MAGEL2

Gene Facts

• HGNC Symbol: MAGEL2 (HGNC:6814)
• HGNC Name: MAGE family member L2
• Gene type: protein-coding gene
• Locus type: gene with protein product
• Previous symbols: NDNL1
• Alias symbols: nM15
• %HI: 84.66
• pLI: 0
• Cytoband: 15q11.2
• Genomic Coordinates:

  GRCh37/hg19:	chr15:23888696-23893014
  GRCh38/hg38:	chr15:23643549-23647867

• MANE Select Transcript: NM_019066.5 ENST00000650528.1
• Function: Probably enhances ubiquitin ligase activity of RING-type zinc finger-containing E3 ubiquitin-protein ligases, possibly through recruitment and/or stabilization of the Ubl-conjugating enzyme (E2) at the E3:substrate complex. Acts as a regulator of retrograde transport via its interaction with VPS35. Recruited to retromer-containing endosomes and promotes the formation of 'Lys-63'-linked polyubiquitin chains at 'Lys-220' of WASHC1 together with TRIM27, leading to promote endosomal F-actin assembly... (Source: Uniprot)

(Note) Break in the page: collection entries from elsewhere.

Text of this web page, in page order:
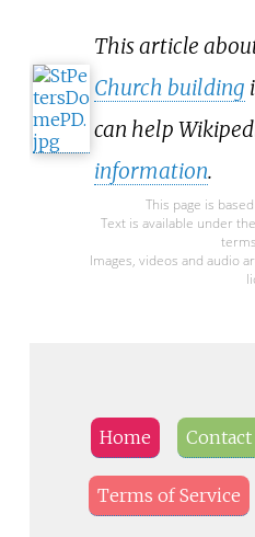
This article
Church building
can help
information.
This page is
Text is available under the
Images, videos and audio
Home Contact
Terms of Service
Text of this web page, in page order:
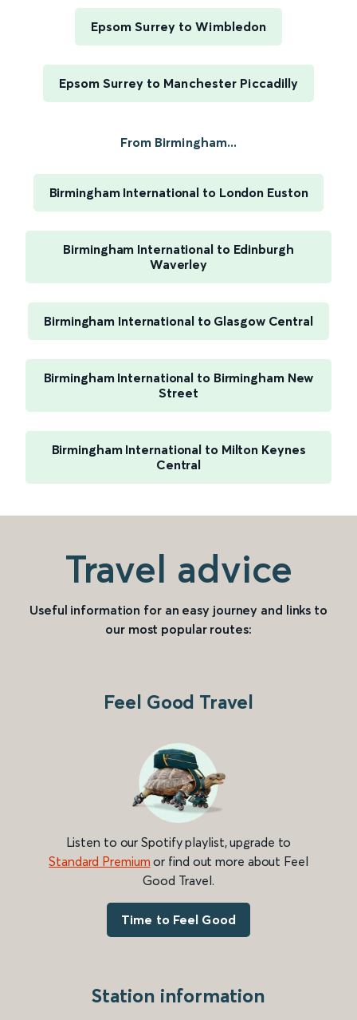
Epsom Surrey to Wimbledon
Epsom Surrey to Manchester Piccadilly
From Birmingham...
Birmingham International to London Euston
Birmingham International to Edinburgh
Waverley
Birmingham International to Glasgow Central
Birmingham International to Birmingham New
Street
Birmingham International to Milton Keynes
Central
Travel advice
Useful information for an easy journey and links to
our most popular routes:
Feel Good Travel
Listen to our Spotify playlist, upgrade to
Standard Premium or find out more about Feel
Good Travel.
Time to Feel Good
Station information

Dosage Sensitivity Summary (Gene)

• Dosage ID: ISCA-16618
• ClinGen Curation ID: CCID:007427
• Curation Status: Complete
• Issue Type: Dosage Curation - Gene
• Haploinsufficiency: Little Evidence for Haploinsufficiency (1)
• Triplosensitivity: No Evidence for Triplosensitivity (0)
• Last Evaluated: 05/22/2018

Haploinsufficiency (HI) Score Details

• HI Score: 1
• HI Evidence Strength: Little Evidence for Haploinsufficiency
• HI Evidence Comments: This gene is located in the commonly deleted region associated with Prader Willi syndrome (and is imprinted, expressed from the paternal allele). Paternally truncating mutations in MAGEL2 cause Schaaf-Yang syndrome (Fountain et al., 2017, PMID 27195816; Jobling et al., 2018, PMID 29599419). However, it is unclear if the underlying mechanism of mutation is a dominant-negative effect as suggested by Fountain, et al. or if haploinsufficiency plays a role. There are two instances of whole gene deletions outside of the common Prader-Willi deletion. Kanber et al., 2009, PMID 19066619 reported 1 patient with an unbalanced X;15 translocation, resulting in a deletion of MAGEL2 and 2 other genes in a patient with intellectual disability and obesity. Buiting et al., 2014, PMID 24661356 reported a patient with a 3.9Mb deletion including MAGEL2 with hypotonia, mild feeding difficulties, and slight fine/motor delays. For both of these cases, there were other genes involved, thus it is unclear what haploinsufficiency of MAGEL2 contributes to the reported phenotype.

Triplosensitivity (TS) Score Details

• TS Score: 0
• TS Evidence Strength: No Evidence for Triplosensitivity
• TS Evidence Comments: Of note: PMID:18925931 Cai et al. (2008) identified a de novo 120 kb maternally-derived duplication including MKRN3, MAGEL2, and NDN using MLPA probes in monozygotic twins with autism.